Alamos Gold’tan sonra şimdi de Cengiz Holding’le bağlantılı Truva Bakır Maden İşletmeleri Kazdağları’nda 51 milyon 665 bin metrekarelik alanda maden arama çalışmalarına başlıyor.
Bayramiç’in Hacıbekirler Köyü yakınlarında “Halilağa Bakır Madeni Projesi” kapsamında iş makinaları ve patlayıcılarla biri 200 metre, diğeri 110-120 metre derinliğinde devasa çukurlar açılacak.

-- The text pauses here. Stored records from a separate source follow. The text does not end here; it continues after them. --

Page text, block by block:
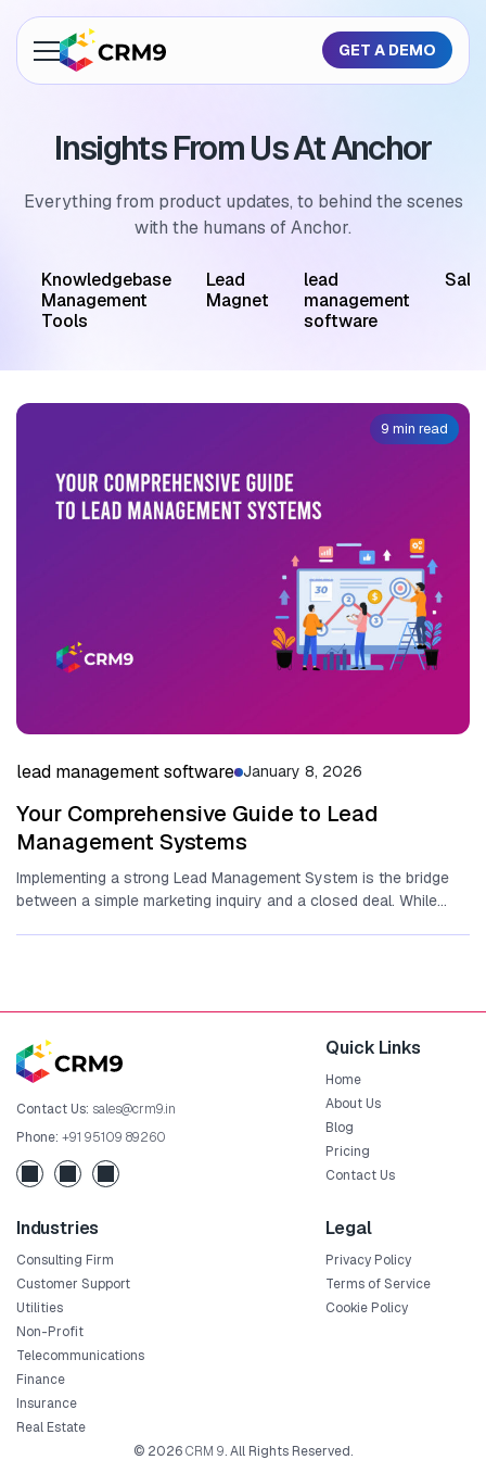
Features
Industries
Pricing
GET A DEMO
Insights From Us At Anchor
Everything from product updates, to behind the scenes
with the humans of Anchor.
Knowledgebase
Management
Tools
Lead
Magnet
lead
management
software
lead management software January 8, 2026
Your Comprehensive Guide to Lead
Management Systems
Implementing a strong Lead Management System is the bridge
between‌ a simple marketing inquiry and a closed deal. While
9 min read
Contact Us: sales@crm9.in
Phone: +91 95109 89260
Quick Links
Home
About Us
Blog
Pricing
Contact Us
Industries
Consulting Firm
Customer Support
Utilities
Non-Profit
Telecommunications
Finance
Insurance
Real Estate
Legal
Privacy Policy
Terms of Service
Cookie Policy
© 2026CRM 9. All Rights Reserved.
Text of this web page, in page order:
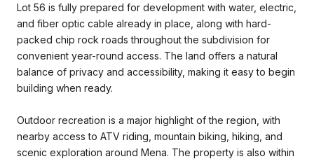
Lot 56 is fully prepared for development with water, electric,
and fiber optic cable already in place, along with hard-
packed chip rock roads throughout the subdivision for
convenient year-round access. The land offers a natural
balance of privacy and accessibility, making it easy to begin
building when ready.
Outdoor recreation is a major highlight of the region, with
nearby access to ATV riding, mountain biking, hiking, and
scenic exploration around Mena. The property is also within
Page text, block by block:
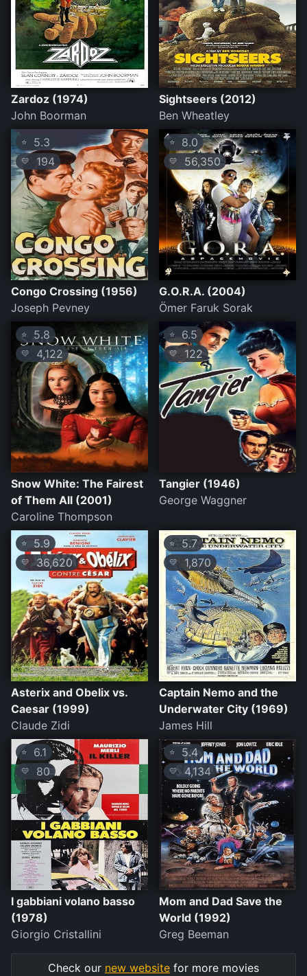
Zardoz (1974)
John Boorman
Sightseers (2012)
Ben Wheatley
⭐ 5.3
💛 194
Congo Crossing (1956)
Joseph Pevney
⭐ 8.0
💛 56,350
G.O.R.A. (2004)
Ömer Faruk Sorak
⭐5.8
💛 4,122
Snow White: The Fairest
of Them All (2001)
Caroline Thompson
⭐ 6.5
💛 122
Tangier (1946)
George Waggner
⭐ 5.9
💛 36,620
Asterix and Obelix vs.
Caesar (1999)
Claude Zidi
⭐ 5.7
💛 1,870
Captain Nemo and the
Underwater City (1969)
James Hill
⭐ 6.1
💛 80
I gabbiani volano basso
(1978)
Giorgio Cristallini
⭐ 5.4
💛4,134
Mom and Dad Save the
World (1992)
Greg Beeman
Check our new website for more movies
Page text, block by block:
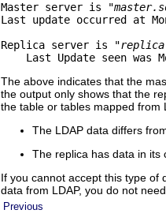
Master server is
Last update occurred at
Replica server is
Last Update seen was
The above indicates that the
the output only shows that the
the table or tables mapped from
The LDAP data differs
The replica has data in its
If you cannot accept this type of
data from LDAP, you do not
Previous

Muratlar, Hacıbekirler ve Halilağa köylerinin doğrudan etkileneceği proje kapsamında binlerce ağaç traşlanacak, içindeki canlılar yok olacak, yeraltı ve yer üstü suları ağır metallerle kirlenecek.
Cansu Erginkoç
Kanadalı Alamos Gold şirketi yaklaşık bir yıldır ruhsat süresi dolmuş olmasına rağmen siyanürle altın çıkarma gerekçesiyle Kazdağları’nda bulunuyor. Doğa savunucularının şirkete karşı Kazdağlarını korumak adına yaşam nöbetiyle süren mücadelelerinin ardından şimdi de Cengiz Holding Truva Bakır Maden İşletmeleri, Çanakkale’nin Bayramiç İlçesi Hacıbekirler Köyü yakınlarında “Halilağa Bakır Madeni Projesi” ile Kazdağları’na göz dikti. 15 Eylül’de ÇED halkı bilgilendirme toplantısı gerçekleşecek olan projeyi Kazdağları Kardeşliği’nden kendisi de Su ve Vicdan Nöbeti’ne katılan Ferzan Aktaş ile görüştük.

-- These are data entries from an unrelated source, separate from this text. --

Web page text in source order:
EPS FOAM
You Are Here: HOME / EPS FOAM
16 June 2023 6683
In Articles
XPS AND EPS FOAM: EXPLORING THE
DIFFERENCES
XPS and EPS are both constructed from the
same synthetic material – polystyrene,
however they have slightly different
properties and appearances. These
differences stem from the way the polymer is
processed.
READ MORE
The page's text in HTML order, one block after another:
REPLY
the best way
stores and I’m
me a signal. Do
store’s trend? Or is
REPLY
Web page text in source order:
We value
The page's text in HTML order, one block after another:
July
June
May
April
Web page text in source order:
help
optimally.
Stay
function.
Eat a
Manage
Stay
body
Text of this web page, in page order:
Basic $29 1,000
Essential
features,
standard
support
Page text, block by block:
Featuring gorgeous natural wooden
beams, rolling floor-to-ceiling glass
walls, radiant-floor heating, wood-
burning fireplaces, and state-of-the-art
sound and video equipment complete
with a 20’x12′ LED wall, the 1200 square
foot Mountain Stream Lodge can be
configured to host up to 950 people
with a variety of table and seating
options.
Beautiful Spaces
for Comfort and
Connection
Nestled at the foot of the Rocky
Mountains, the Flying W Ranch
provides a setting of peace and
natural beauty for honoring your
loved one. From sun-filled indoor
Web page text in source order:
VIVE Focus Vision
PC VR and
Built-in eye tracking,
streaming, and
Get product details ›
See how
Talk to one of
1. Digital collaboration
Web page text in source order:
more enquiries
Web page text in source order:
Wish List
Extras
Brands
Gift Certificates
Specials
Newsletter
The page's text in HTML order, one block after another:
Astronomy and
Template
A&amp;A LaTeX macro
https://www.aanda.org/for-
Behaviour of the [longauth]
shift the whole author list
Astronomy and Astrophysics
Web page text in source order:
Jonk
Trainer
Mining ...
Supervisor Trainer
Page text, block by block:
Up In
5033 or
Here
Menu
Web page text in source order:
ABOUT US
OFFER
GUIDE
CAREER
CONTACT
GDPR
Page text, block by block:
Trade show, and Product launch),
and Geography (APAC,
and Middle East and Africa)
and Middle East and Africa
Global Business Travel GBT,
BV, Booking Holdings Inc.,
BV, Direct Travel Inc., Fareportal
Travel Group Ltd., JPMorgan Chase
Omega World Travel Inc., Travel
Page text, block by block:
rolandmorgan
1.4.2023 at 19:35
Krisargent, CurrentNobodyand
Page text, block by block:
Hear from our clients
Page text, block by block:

Projeyle ormanlık alan tıraşlanacak, canlılar yok olacak
Halilağa Bakır Madeni Projesi ormanlık alanları nasıl etkiliyor? Ağaç kesimi söz konusu mu, öyleyse ne kadar bir bölgeye etki edecek?

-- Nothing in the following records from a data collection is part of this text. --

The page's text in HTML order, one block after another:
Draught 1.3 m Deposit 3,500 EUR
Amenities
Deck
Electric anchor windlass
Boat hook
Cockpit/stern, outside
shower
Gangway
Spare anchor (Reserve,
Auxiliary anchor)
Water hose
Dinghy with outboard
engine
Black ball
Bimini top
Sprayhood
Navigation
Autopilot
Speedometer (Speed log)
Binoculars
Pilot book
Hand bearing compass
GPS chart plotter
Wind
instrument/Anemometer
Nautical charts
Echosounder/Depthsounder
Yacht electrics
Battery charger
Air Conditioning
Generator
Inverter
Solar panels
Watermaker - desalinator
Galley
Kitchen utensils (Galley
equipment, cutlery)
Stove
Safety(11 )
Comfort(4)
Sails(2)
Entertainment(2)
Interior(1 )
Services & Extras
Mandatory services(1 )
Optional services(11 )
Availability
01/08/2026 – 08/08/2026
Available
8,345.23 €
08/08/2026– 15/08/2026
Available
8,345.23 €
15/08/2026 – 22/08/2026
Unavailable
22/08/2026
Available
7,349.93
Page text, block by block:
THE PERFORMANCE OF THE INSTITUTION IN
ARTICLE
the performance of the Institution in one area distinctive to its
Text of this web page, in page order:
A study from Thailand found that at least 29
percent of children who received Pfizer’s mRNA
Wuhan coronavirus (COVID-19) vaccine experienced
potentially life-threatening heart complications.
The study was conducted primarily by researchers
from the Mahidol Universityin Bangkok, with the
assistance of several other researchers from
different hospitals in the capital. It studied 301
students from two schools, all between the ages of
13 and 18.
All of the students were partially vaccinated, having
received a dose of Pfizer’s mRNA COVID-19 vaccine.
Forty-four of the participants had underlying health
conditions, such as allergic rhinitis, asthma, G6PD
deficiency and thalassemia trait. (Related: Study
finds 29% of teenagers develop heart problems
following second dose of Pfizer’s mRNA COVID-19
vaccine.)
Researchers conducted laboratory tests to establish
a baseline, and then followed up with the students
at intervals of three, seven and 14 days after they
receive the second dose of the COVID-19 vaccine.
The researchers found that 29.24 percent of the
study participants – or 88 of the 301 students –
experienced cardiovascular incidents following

ÇED başvuru dosyasında verilen bilgilere göre projenin ruhsat alanı 5166,56 hektar (51 milyon 665 bin metrekare), bu alanın 603,53 hektarlık bölümü ise 3 farklı ÇED alanından oluşuyor.
ÇED alanları açık ocak alanı, flotasyon tesisi, temiz su havuzu, atık depolama alanı, patlayıcı madde depolama alanı gibi bölümler için ayrılmış. 2 ve 3 numaralı ÇED alanları tamamen ormanlık alanlardan oluşuyor ve bu alanlar toplamda 62.58 hektar. 540.95 hektarlık 1 No’lu ÇED alanı ise hem tarım arazilerini hem de ormanlık alanları kapsıyor.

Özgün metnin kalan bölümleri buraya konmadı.